Bomba esplode davanti al portale della chiesa di Santa Maria la Catena, affollata per la solennità della Madonna delle Grazie: miracolosamente non provoca vittime 17 aprile. Tra l’altre bombe in questo giorno gettate nella città dalli fortini delli Spagnuoli, una diede innanzi la porta della chiesa di Santa Maria la Catena, nella quale si festeggiava - come meglio si potea, per l’evidente pericolo delli cannoni e bombe che di continuo si disparavano - celebrandosi la solennità della Beatissima Vergine Maria Madre di Dio sotto titolo della Grazia per li tremuoti [terremoti, ndr] successi nel 1693. A 11 gennaro trasferita [dal Duomo antico, ndr] per l’urgenze della guerra sino a quel giorno, peronde si può presupponere il concorso delli fedeli cittadini, oltre gli forastieri e soldati che assistevano a tal festività. Ed avendo la bomba crepata fattasi in più pezzi, che s’innalzarono per l’aria, per miracolo evidente della gran Signora Maria non seguì alcun danno in mezzo d’una copiosa moltitudine di persone, che entravano ed uscivano dalla chiesa per adorare la aacra imagine di Nostra Signora. Tanto più che si cantava la messa solenne. Solamente si vidde il luogo ove diede nel suolo la bomba.

 

Vascello francese, assoldato dagli Spagnoli per il trasporto di provvigioni, viene sequestrato dagli Inglesi Le navi inglesi con altre barche corsare presero un vassello -  qual era stato da più tempo nella ripa del mare alla devozione del campo spagnuolo - con averlo condotto nel Capo, ove solevano approdare.

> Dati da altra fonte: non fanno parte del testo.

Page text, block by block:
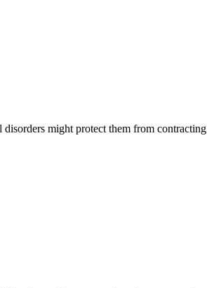
might protect them from
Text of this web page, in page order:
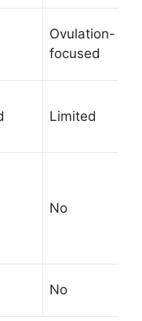
Ovulation-
focused
Limited
No
No
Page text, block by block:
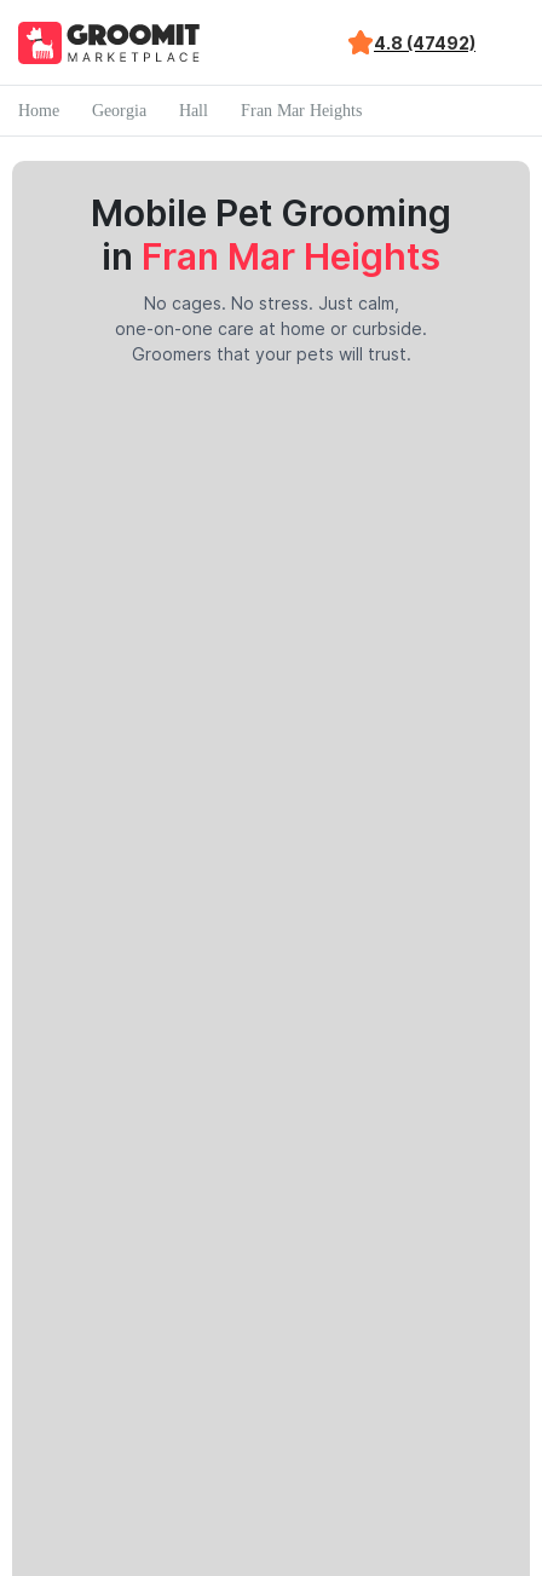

E con averli tolto li marinari, presidiandolo con soldati tudeschi armati. Il vassello sudetto era di nazione francese, portava dodeci cannoni e da più tempo conduceva provisione al campo nemico. Affermandosi allora essere stato assoldato dalli Spagnuoli per lo trasporto di provisioni e di guerra e di commestibili, per loro commodo. Perloché il capitano del navilio preso e tutti gli marinari furono arrestati nel Castello Regio.

Il fuoco delli cannoni e bombe, d’una parte e l’altra, fu eccessivo. E la notte continuò il disparo delle scopettate e di mortari di pietre con granati nelle trinciere. Non s’intese aver successo alcun danno nelle persone, solo la demolizione d’alcune case, al che più non si badava dalli poveri cittadini.

 
 
 


Fonte:
Guerra del 1718 in Italia per la successione di Spagna - I. e R. Istituto Geografico Militare in Vienna (contenuta in Campagne del principe Eugenio di Savoia / opera pubblicata dalla Divisione storica militare dell'I. R. Archivio di guerra [austro-ungarico] in base a documenti officiali e ad altre fonti autentiche [fatta tradurre e stampare da sua maestà Umberto Primo Re d'Italia] - Torino : Tip. L. Roux e C - vol. XVIII edito nel 1901: Guerre in Sicilia e in Corsica negli anni 1717-1720 e 1730-1732)
 
In basso ed in fondo al presente capitolo, tutti i particolari della suindicata veduta

 
 

 

 
 

18 aprile 1719

Riparte per Napoli il vascello sequestrato il giorno precedente 18 aprile. Partì ben tardi il vassello francese, qual nel giorno precedente era stato arrestato dalle navi inglesi. Con aversi inviato per Napoli a quel viceré, corredato bensì da molti soldati tudeschi per guarnizione. Perloché si credeva che quel viceré avesse avuto la sopraintendenza dell’Augustissimo Imperadore pure in questo regno.

 

Si accresce il numero dei caduti nelle trincee, osservate dalle alture del Borgo («di sopra il Monte»)  Dal mattino sino alla sera si credette da tutti gli abitatori che tutto l’inferno s’avesse scatenato contro questa povera città. Poiché li cannoni d’una parte e l’altra mai cessarono a dispararsi, continuando il gettito di molte e molte bombe. Con tutto che non avesse successo danno di persona alcuna, ma solo molte case si precipitarono. La notte, poscia, nelle trinciere si dispararono più migliara di scopettate e molti mortari di pietre, osservandosi per curiosità d’alcuni cittadini di sopra il Monte il fuoco. Il quale, se d’una parte sembrava giolivo nell’apparenza, dall’altra s’intendeva rammarico così per la morte delli soldati, come per la considerazione che non apparea alcuno principio di quietarsi le turbolenze, anzi di giorno in giorno sormontavano nell’eccesso.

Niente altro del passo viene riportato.